I’m slightly ashamed of myself now for letting it all get on top of me so much, since at the end of the day I was still a good deal healthier than I had been not 6 months ago, but for some reason (or, I suppose, a myriad of reasons) I couldn’t raise my spirits at all.

Luckily, at Dad’s suggestion, I managed to secure a weekend release while the guys were all away. The ‘rents agreed to drive me in for my doses of anti-biotics twice a day, but I was free to go home for food, rest and over-night sleep, something I’d been getting very little of on the ward, what with the world’s loudest talker on one side and the telly addict on the other.

Eventually, thank goodness, my consultant, the amazing Doc C returned from his paternity leave in the middle of the next week and on his first round of the day told me I was free to head home as they expected my viral load to be low enough to no longer necessitate the use of the IV drugs, enabling a switch to the more home-friendly orals.

I hadn’t been happier than that afternoon when I got back to the flat just after K returned from the holiday and we could just chill out on the sofa and enjoy each other’s company again after nearly a week apart – pretty much the longest we’ve spent away from each other since we got together.

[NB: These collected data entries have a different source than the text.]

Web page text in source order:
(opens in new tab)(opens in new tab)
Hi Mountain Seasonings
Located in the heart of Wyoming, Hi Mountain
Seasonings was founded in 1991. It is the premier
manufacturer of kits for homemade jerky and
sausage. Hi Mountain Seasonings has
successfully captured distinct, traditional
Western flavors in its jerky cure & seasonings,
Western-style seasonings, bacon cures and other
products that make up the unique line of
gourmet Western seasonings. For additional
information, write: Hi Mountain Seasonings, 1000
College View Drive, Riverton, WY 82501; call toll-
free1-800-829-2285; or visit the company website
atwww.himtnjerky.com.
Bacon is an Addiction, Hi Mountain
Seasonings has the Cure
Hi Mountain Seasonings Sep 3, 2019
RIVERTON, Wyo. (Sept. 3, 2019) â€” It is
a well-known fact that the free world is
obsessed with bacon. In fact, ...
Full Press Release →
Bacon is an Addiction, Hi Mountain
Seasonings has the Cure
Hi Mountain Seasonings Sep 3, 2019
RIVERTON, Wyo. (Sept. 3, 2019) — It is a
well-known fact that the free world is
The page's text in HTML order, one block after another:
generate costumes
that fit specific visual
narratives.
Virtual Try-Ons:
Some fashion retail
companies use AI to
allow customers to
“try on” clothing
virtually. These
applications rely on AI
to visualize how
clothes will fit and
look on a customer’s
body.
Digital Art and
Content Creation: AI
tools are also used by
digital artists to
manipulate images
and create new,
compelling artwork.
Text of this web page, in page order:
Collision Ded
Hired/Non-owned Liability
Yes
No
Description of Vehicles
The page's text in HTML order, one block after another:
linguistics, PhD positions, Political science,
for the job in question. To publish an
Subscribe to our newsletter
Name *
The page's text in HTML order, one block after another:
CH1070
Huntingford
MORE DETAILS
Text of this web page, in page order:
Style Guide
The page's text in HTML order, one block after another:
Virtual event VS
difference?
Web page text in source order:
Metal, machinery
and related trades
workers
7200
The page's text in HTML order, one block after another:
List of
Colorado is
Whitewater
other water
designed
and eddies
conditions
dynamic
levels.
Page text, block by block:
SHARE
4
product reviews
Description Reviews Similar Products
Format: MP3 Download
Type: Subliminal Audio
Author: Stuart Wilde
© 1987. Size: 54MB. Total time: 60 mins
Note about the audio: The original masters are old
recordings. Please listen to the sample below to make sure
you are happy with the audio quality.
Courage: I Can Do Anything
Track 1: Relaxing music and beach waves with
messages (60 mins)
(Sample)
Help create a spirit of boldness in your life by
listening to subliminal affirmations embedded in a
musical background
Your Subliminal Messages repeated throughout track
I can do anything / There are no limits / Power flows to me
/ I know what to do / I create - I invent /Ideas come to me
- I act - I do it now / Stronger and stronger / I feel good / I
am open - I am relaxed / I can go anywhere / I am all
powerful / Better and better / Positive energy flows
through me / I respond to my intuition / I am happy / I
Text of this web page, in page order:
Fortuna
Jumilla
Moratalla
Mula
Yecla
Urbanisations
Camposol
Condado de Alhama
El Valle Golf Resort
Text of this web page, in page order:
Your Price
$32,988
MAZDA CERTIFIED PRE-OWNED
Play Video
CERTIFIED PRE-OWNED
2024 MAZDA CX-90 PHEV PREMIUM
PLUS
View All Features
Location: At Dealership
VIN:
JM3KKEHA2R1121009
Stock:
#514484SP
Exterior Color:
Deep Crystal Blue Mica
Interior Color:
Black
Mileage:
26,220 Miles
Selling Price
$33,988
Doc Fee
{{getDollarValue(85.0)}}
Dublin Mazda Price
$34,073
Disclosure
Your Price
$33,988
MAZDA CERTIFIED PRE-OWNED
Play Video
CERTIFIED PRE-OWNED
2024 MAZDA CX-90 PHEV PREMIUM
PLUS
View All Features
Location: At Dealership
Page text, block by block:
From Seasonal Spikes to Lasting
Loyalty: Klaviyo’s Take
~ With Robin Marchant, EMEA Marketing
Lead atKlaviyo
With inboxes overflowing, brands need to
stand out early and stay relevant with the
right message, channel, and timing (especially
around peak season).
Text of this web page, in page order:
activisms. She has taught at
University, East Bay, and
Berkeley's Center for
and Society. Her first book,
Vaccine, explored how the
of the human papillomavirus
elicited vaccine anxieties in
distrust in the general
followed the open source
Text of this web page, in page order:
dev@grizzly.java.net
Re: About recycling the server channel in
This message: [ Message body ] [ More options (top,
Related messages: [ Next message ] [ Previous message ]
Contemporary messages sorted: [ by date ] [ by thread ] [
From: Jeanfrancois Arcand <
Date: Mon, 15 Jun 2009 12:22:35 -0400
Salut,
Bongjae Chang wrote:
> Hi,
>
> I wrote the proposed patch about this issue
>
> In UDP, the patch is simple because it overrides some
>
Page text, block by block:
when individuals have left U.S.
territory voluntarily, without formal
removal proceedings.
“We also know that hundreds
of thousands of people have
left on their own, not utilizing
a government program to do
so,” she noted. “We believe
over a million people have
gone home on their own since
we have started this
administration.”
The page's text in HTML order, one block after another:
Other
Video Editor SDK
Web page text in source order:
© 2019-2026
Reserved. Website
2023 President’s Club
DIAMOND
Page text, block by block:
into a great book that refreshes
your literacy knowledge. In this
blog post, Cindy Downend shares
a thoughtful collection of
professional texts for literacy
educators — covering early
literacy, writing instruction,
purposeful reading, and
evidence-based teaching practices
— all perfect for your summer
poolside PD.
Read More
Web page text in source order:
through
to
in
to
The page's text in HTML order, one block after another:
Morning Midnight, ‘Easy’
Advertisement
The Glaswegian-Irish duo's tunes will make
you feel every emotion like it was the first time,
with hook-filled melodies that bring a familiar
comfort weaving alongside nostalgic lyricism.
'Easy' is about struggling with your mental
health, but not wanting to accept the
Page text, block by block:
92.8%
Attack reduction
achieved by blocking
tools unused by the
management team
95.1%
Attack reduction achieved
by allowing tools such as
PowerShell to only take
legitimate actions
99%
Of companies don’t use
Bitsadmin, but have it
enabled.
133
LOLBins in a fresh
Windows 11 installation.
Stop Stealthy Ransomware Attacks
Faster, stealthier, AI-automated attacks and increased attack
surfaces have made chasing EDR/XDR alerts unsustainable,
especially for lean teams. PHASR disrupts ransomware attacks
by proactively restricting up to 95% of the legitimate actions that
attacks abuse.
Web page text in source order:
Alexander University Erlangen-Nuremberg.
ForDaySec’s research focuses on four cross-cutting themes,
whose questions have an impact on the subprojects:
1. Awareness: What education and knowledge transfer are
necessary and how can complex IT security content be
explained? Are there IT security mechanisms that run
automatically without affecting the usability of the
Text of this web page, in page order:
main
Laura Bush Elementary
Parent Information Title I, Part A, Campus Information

Getting used to the ups and downs of transplant is clearly taking me longer than I thought it would. My mind appears convinced that things can only go well, so any minor hiccup is a bigger deal than it ought to be because it carries with it something of a heavy shock value. I need to keep reminding myself that it was only 6 months ago that I had new lungs fitted and that I still have a way to go to fully recover, however good I may feel right now.

So I’m trying to take things a little more slowly, although how long that will last we’ll have to wait and see. The main thing for me at the moment is doing what I can to avoid what Doc C affectionately calls the “Superman complex”, whereby people (mostly men) post-transplant start to see themselves as indestructible and slacken off their meds and treatments. It’s hardly the way to say thank you for the greatest gift of all, so I’m determined to stay away from it and keep myself at my best.